Centre for Living Technologies, Alliance TU/e, WUR, UU, UMC Utrecht, Utrecht, The Netherlands.
Nat Comput Sci. 2024 Oct;4(10):786-796. doi: 10.1038/s43588-024-00697-2. Epub 2024 Sep 27.
Deep learning is accelerating drug discovery. However, current approaches are often affected by limitations in the available data, in terms of either size or molecular diversity. Active deep learning has high potential for low-data drug discovery, as it allows iterative model improvement during the screening process. However, there are several 'known unknowns' that limit the wider adoption of active deep learning in drug discovery: (1) what the best computational strategies are for chemical space exploration, (2) how active learning holds up to traditional, non-iterative, approaches and (3) how it should be used in the low-data scenarios typical of drug discovery. To provide answers, this study simulates a low-data drug discovery scenario, and systematically analyzes six active learning strategies combined with two deep learning architectures, on three large-scale molecular libraries. We identify the most important determinants of success in low-data regimes and show that active learning can achieve up to a sixfold improvement in hit discovery when compared with traditional screening methods.

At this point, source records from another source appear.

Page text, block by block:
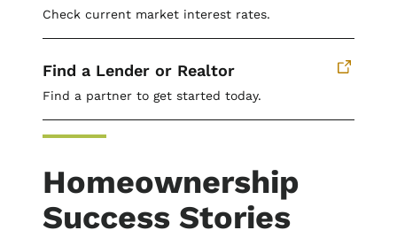
Check current market interest rates.
Find a Lender or Realtor
Find a partner to get started today.
Homeownership
Success Stories
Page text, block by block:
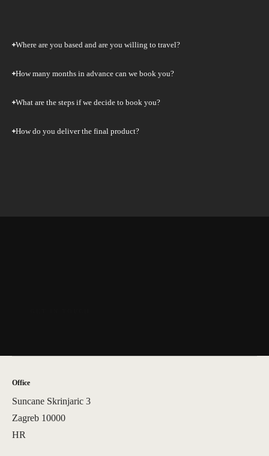
Where are you based and are you willing to travel?
How many months in advance can we book you?
What are the steps if we decide to book you?
How do you deliver the final product?
Office
Suncane Skrinjaric 3
Zagreb 10000
HR
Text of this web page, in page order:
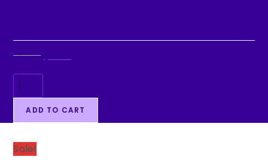
$19.99
ADD TO CART
Sale!
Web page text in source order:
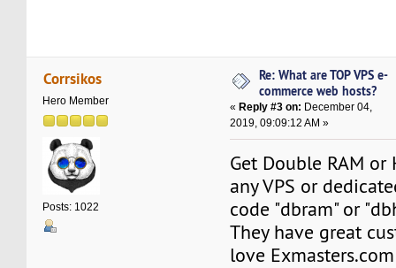
Corrsikos
Hero Member
Posts: 1022
Re: What are TOP VPS e-
commerce web hosts?
« Reply #3 on: December 04,
2019, 09:09:12 AM »
Get Double RAM or
any VPS or
code "dbram" or
They have great
love
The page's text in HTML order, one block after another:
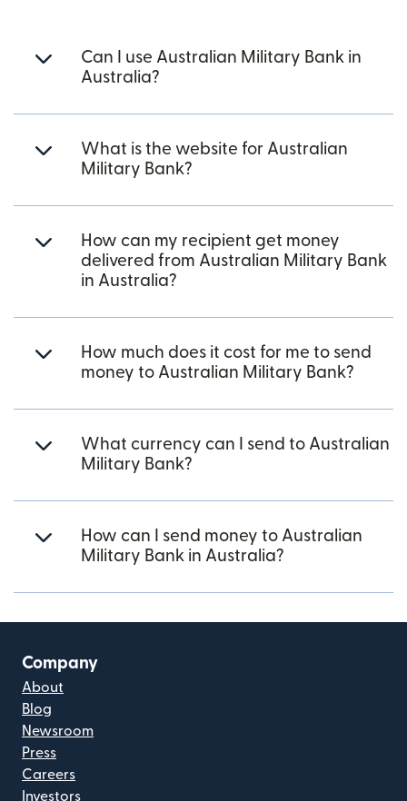
Can I use Australian Military Bank in
Australia?
What is the website for Australian
Military Bank?
How can my recipient get money
delivered from Australian Military Bank
in Australia?
How much does it cost for me to send
money to Australian Military Bank?
What currency can I send to Australian
Military Bank?
How can I send money to Australian
Military Bank in Australia?
Company
About
Blog
Newsroom
Press
Careers
Investors
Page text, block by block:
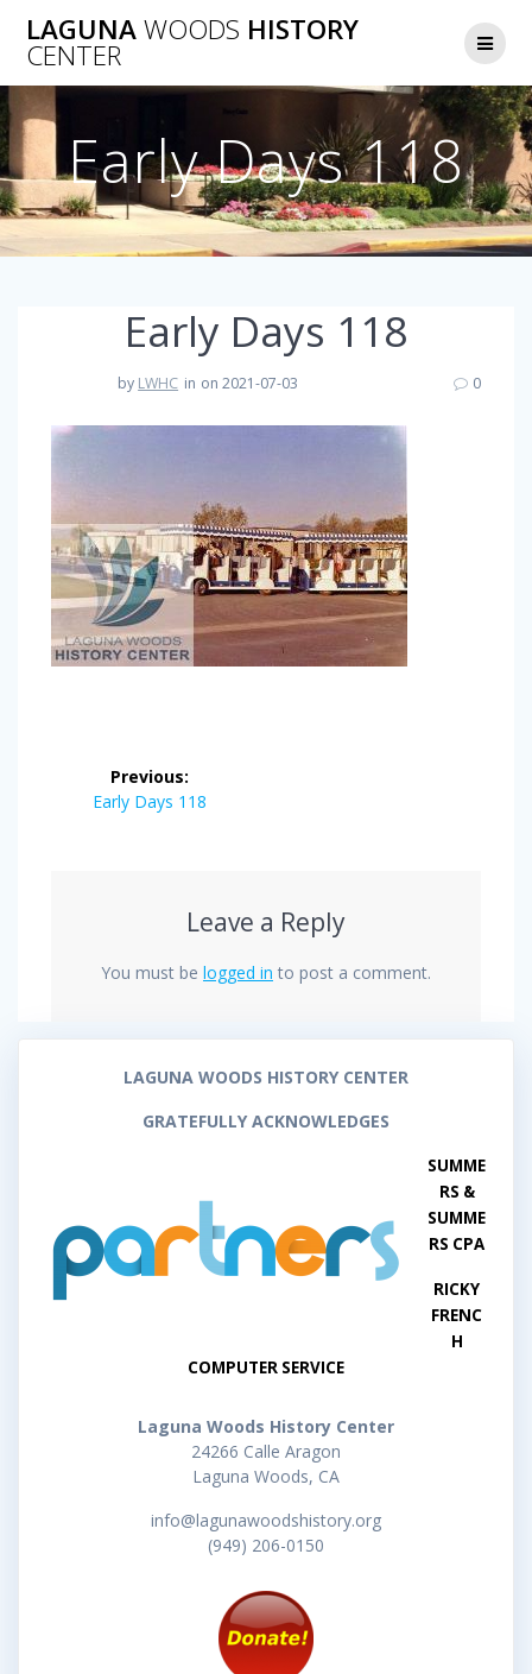
to
LAGUNAWOODS HISTORY
CENTER
Early Days 118
Early Days 118
by LWHC in on 2021-07-03 0
navigation
Previous:
Previous
Early Days 118
Leave a Reply
You must be logged in to post a comment.
LAGUNA WOODS HISTORY CENTER
GRATEFULLY ACKNOWLEDGES
SUMME
RS &
SUMME
RS CPA
RICKY
FRENC
H
COMPUTER SERVICE
Laguna Woods History Center
24266 Calle Aragon
Laguna Woods, CA
info@lagunawoodshistory.org
(949) 206-0150

深度学习正在加速药物发现。然而,当前的方法通常受到可用数据在大小或分子多样性方面的限制。主动深度学习在低数据药物发现方面具有很高的潜力,因为它允许在筛选过程中迭代改进模型。然而,有几个“已知的未知”限制了主动深度学习在药物发现中的更广泛应用:(1)用于化学空间探索的最佳计算策略是什么,(2)主动学习如何与传统的非迭代方法保持一致,以及(3)如何在药物发现中典型的低数据场景中使用它。为了提供答案,本研究模拟了一个低数据药物发现场景,并系统地分析了六种主动学习策略与两种深度学习架构相结合,在三个大型分子库上的应用。我们确定了在低数据环境中取得成功的最重要决定因素,并表明与传统筛选方法相比,主动学习可以将命中发现提高多达六倍。